Leading lady: The head of the Gauteng treasury department
The head of Gauteng's treasury, Nomfundo Tshabalala, has a tough task ahead of her as she leads the province's money manager into a new era that started in April this year when the department was re-established to enhance the role of overseeing the purse strings.
She is no stranger to the environment of public finance management, having cut her teeth in a number of government departments related to financial matters.
She has developed a strong reputation as a specialist in public finances, debt management and other methods of government development finance.
Drawing on this experience, her first order of business was to ensure that her department had the resources needed to fulfill her mandate.
"One of the critical things we have done in the province is to ensure the departments are capacitated in terms of human capital and not focusing on one individual being the chief financial officer, but also the support that person requires. We have also been very clear that they must be solely focused on the finances of that department," she said.
It has been common practice for these officials to also assume a host of non-core functions, such as taking responsibility for facilities and security management, for example.
This focus on the skills and capacity of personnel started in Tshabalala's own department, where she built sectoral or departmental competencies and specialists.
"As a treasury, we need to have capacity that will also understand the business of the various departments. If health's finances, for example, are challenged we must have appropriate capacity that understands why it is having difficulty and what measures can be put in place to address these challenged," she said.
"So that is the restructuring we have done to improve the way in which we run our business when we work with departments."
Such knowledge would span the entire scope of a department's operations, from staffing and training considerations through to the building of infrastructure and service delivery.
She said that advising and assisting is not her department's primary role, but that it falls within the scope of ensuring proper financial management accountability through intervening when the need arises. "It is not treasury's role to run a department; we can advise them as far as financial management is concerned and can provide support where we see a department has challenges, but our main role is to exercise oversight to evaluate, monitor and ensure the province maintains a sound fiscal position," she said.
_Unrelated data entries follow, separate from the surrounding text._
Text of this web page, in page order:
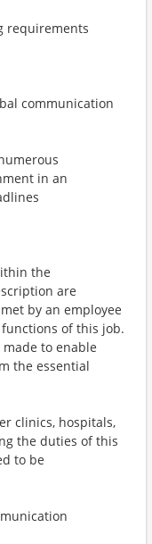
requirements
communication
in an
the
are
by an employee
of this job.
to enable
the essential
clinics, hospitals,
the duties of this
to be
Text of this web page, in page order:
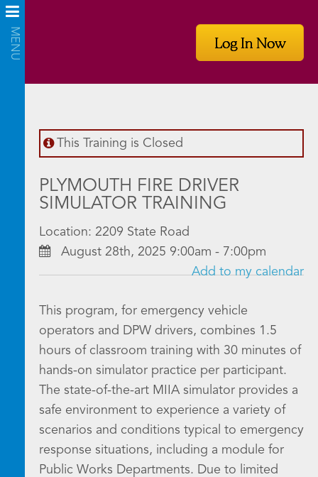
Log In Now
This Training is Closed
PLYMOUTH FIRE DRIVER
SIMULATOR TRAINING
Location: 2209 State Road
August 28th, 2025 9:00am - 7:00pm
Add to my calendar
This program, for emergency vehicle
operators and DPW drivers, combines 1.5
hours of classroom training with 30 minutes of
hands-on simulator practice per participant.
The state-of-the-art MIIA simulator provides a
safe environment to experience a variety of
scenarios and conditions typical to emergency
response situations, including a module for
Public Works Departments. Due to limited
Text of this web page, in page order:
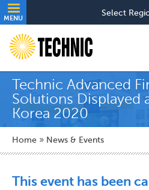
Skip
to
main
content
MENU
Utility
Select
Technic Advanced
Solutions Displayed
Korea 2020
Breadcrumb
Home News & Events
This event has been
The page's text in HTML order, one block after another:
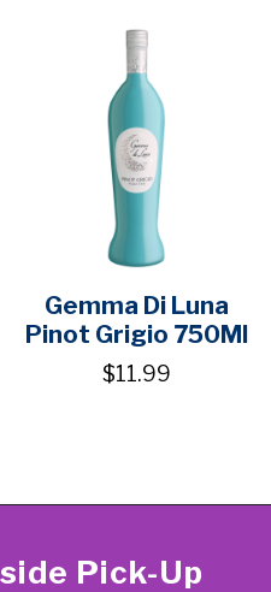
Gemma Di Luna
Pinot Grigio 750Ml
$11.99
Pick-Up
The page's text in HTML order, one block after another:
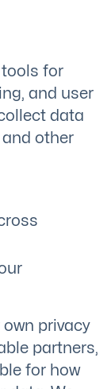
for
and user
data
other
privacy
partners,
for how
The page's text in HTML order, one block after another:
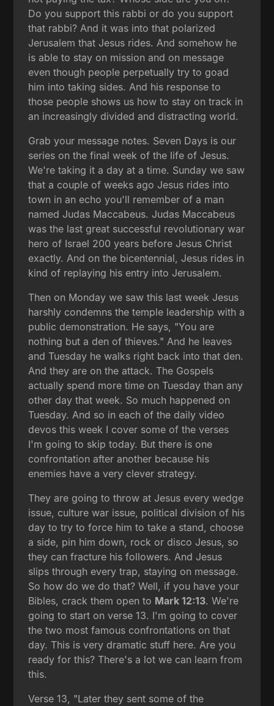
Do you support this rabbi or do you support
that rabbi? And it was into that polarized
Jerusalem that Jesus rides. And somehow he
is able to stay on mission and on message
even though people perpetually try to goad
him into taking sides. And his response to
those people shows us how to stay on track in
an increasingly divided and distracting world.
Grab your message notes. Seven Days is our
series on the final week of the life of Jesus.
We're taking it a day at a time. Sunday we saw
that a couple of weeks ago Jesus rides into
town in an echo you'll remember of a man
named Judas Maccabeus. Judas Maccabeus
was the last great successful revolutionary war
hero of Israel 200 years before Jesus Christ
exactly. And on the bicentennial, Jesus rides in
kind of replaying his entry into Jerusalem.
Then on Monday we saw this last week Jesus
harshly condemns the temple leadership with a
public demonstration. He says, "You are
nothing but a den of thieves." And he leaves
and Tuesday he walks right back into that den.
And they are on the attack. The Gospels
actually spend more time on Tuesday than any
other day that week. So much happened on
Tuesday. And so in each of the daily video
devos this week I cover some of the verses
I'm going to skip today. But there is one
confrontation after another because his
enemies have a very clever strategy.
They are going to throw at Jesus every wedge
issue, culture war issue, political division of his
day to try to force him to take a stand, choose
a side, pin him down, rock or disco Jesus, so
they can fracture his followers. And Jesus
slips through every trap, staying on message.
So how do we do that? Well, if you have your
Bibles, crack them open to Mark 12:13. We're
going to start on verse 13. I'm going to cover
the two most famous confrontations on that
day. This is very dramatic stuff here. Are you
ready for this? There's a lot we can learn from
this.
Verse 13, "Later they sent some of the

An important tool used to introduce a degree of control, specifically in the area of procurement, is the application of computer systems such as SAP's enterprise resource planning solutions that are used mainly for the Gauteng government's procurement and payroll management.
"We believe this system is very good because it enables you to ensure that you do not raise an order when there are no resources and it enables us to quantify commitments so we do not over-commit available resources."
She said that Gauteng has made good progress in audit performance at both provincial and municipal level. "We have seen a lot of improvement as far as that is concerned, but obviously there are still some issues, such as the asset management we need to address and paying suppliers within 30 days, which has to be complied with."
On this latter issue, Tshabalala said gaps in the system or provision of the necessary documentation — order forms, receipt notes and invoices — are required to quickly and efficiently process payment. "We need to do away with instances where payments are delayed due to non-availability of the required paperwork."